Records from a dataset
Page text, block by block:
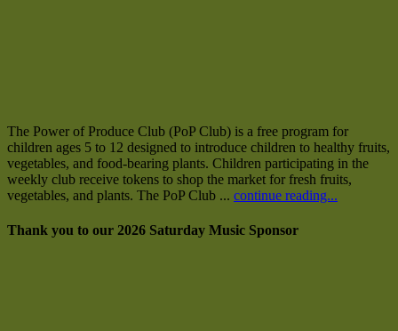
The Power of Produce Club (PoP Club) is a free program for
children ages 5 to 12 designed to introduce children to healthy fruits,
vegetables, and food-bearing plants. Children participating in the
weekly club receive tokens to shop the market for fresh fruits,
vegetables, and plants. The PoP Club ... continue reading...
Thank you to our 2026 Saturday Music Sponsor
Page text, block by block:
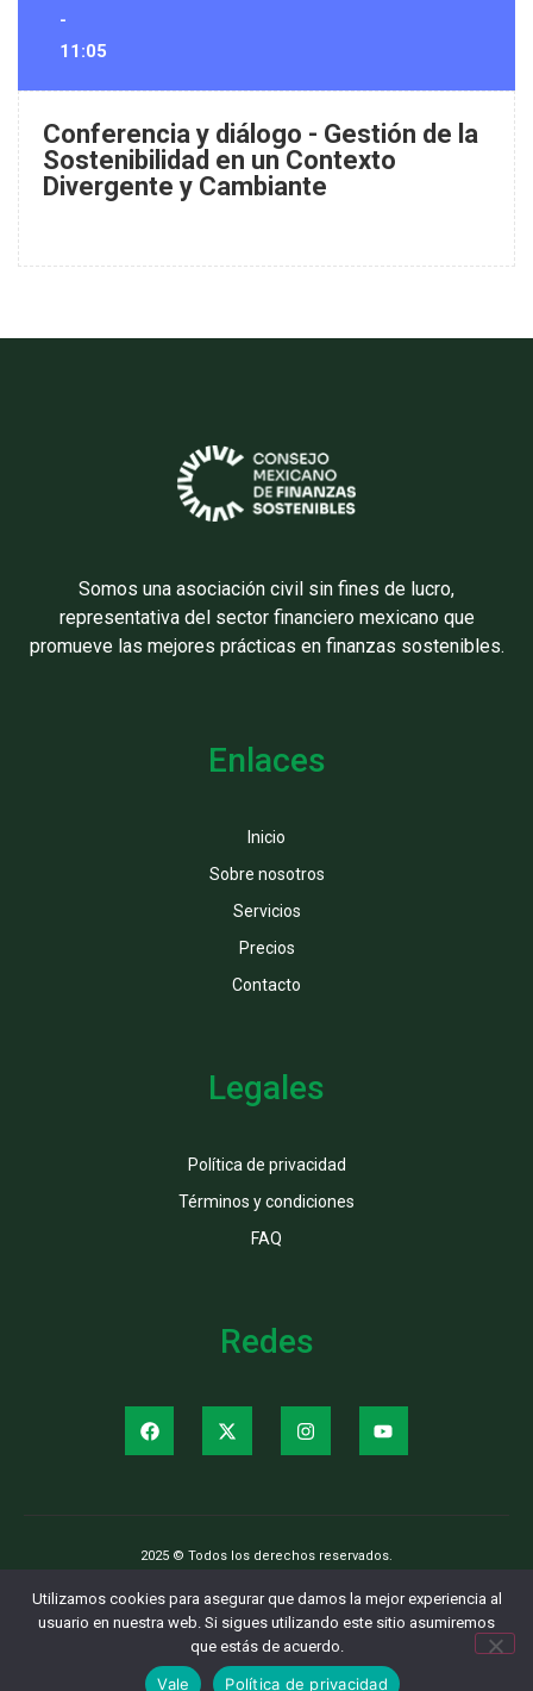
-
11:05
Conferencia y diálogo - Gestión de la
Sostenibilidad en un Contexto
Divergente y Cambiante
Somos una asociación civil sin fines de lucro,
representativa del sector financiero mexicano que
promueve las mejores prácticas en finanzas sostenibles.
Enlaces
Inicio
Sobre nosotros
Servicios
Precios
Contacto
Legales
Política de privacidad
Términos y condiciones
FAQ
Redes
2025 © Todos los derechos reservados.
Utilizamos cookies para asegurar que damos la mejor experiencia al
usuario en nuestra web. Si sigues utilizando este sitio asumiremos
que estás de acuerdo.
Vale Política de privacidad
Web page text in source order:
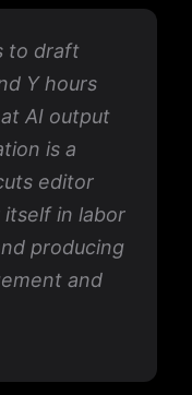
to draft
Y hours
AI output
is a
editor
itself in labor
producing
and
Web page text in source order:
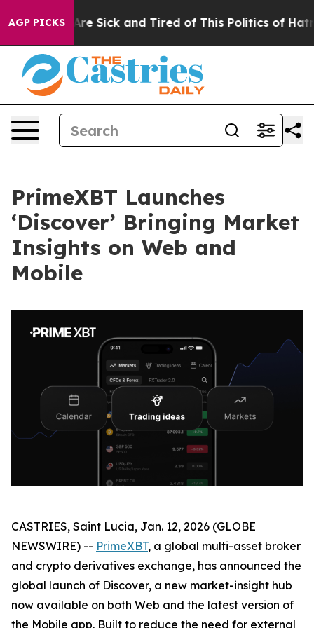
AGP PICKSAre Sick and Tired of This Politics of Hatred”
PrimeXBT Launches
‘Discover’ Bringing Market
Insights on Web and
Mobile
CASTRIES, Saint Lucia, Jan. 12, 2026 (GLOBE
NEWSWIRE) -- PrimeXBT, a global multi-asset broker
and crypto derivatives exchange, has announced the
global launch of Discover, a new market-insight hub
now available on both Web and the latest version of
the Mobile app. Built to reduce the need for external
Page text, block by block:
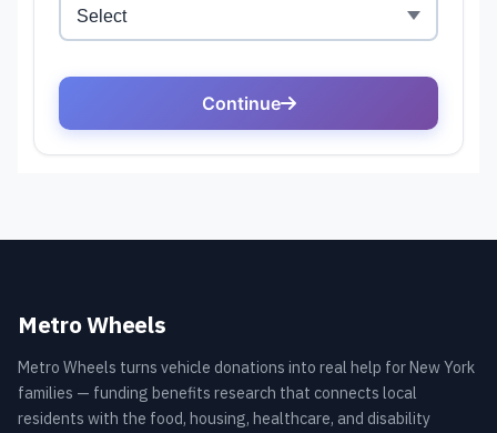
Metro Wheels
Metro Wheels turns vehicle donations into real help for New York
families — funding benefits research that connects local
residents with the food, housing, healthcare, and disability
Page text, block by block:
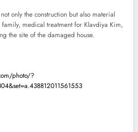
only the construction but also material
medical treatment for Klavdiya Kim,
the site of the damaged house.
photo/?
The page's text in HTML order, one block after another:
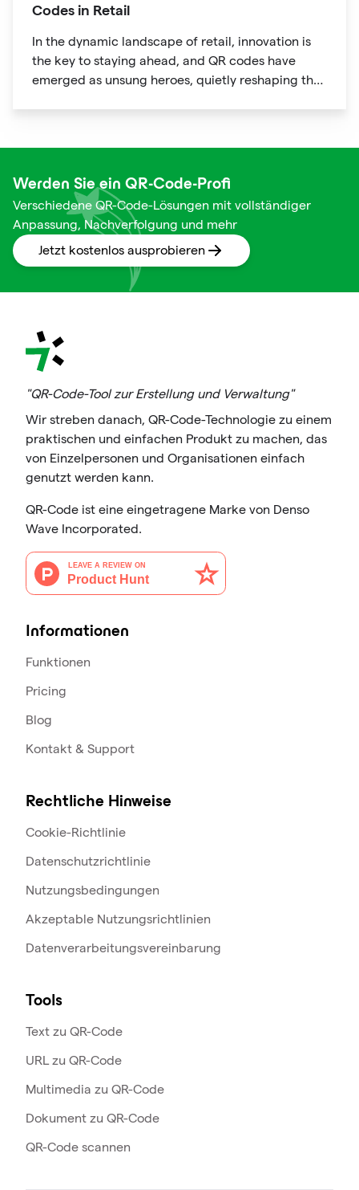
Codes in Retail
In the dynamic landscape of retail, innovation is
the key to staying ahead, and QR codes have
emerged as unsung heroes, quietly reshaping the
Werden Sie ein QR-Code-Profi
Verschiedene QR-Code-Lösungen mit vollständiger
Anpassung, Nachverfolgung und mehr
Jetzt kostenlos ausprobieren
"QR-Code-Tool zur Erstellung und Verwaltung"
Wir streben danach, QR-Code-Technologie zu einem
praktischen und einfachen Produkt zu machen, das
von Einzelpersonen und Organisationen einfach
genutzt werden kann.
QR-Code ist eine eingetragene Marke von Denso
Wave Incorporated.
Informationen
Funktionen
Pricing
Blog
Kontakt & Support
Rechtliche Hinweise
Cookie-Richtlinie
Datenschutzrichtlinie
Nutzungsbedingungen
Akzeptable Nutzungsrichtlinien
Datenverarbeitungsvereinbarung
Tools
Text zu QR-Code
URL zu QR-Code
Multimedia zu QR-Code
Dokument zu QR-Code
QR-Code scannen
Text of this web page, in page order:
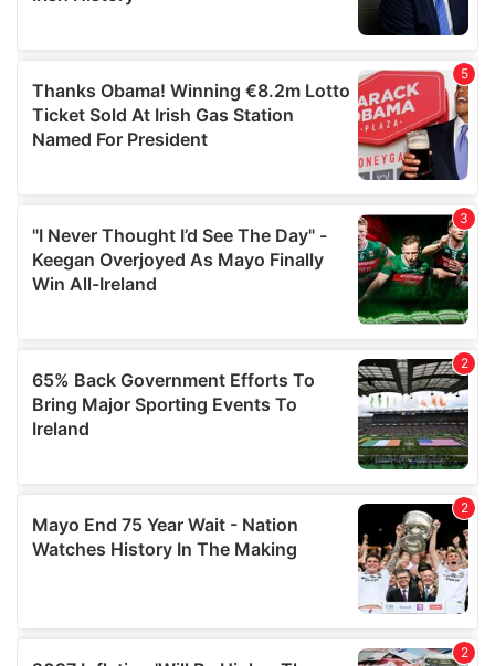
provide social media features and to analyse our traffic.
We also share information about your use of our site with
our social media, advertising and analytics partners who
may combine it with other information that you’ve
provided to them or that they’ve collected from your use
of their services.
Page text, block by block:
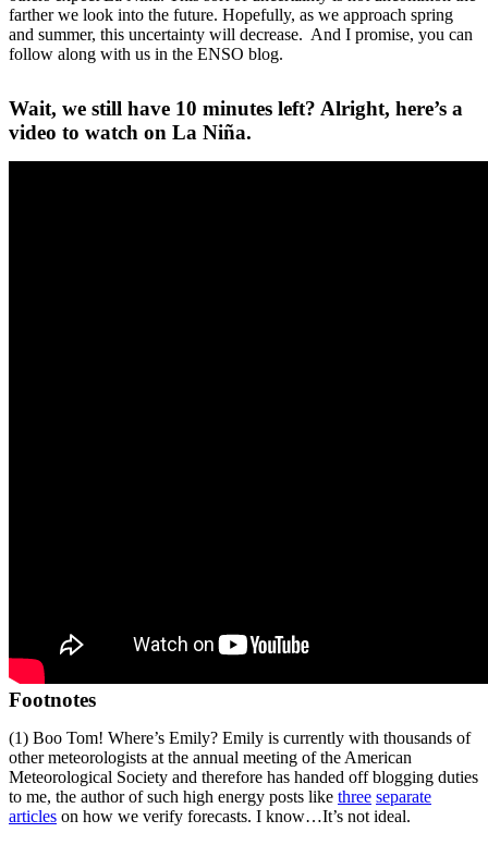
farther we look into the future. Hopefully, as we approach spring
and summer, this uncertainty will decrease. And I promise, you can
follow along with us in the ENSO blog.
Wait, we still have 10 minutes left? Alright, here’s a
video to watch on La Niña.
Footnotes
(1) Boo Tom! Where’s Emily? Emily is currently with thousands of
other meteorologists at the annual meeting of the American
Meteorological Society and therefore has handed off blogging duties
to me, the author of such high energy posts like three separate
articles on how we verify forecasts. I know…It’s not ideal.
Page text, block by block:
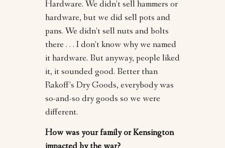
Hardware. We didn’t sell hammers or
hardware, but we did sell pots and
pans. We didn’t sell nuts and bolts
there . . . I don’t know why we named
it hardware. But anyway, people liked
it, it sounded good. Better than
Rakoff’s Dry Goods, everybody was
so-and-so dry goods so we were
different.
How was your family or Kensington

INSTRUCTIONS TO FOLLOW: For the word "Wheels", find every line in the data that holds it and copy that line.

RESPONSE:
Metro Wheels
Metro Wheels turns vehicle donations into real help for New York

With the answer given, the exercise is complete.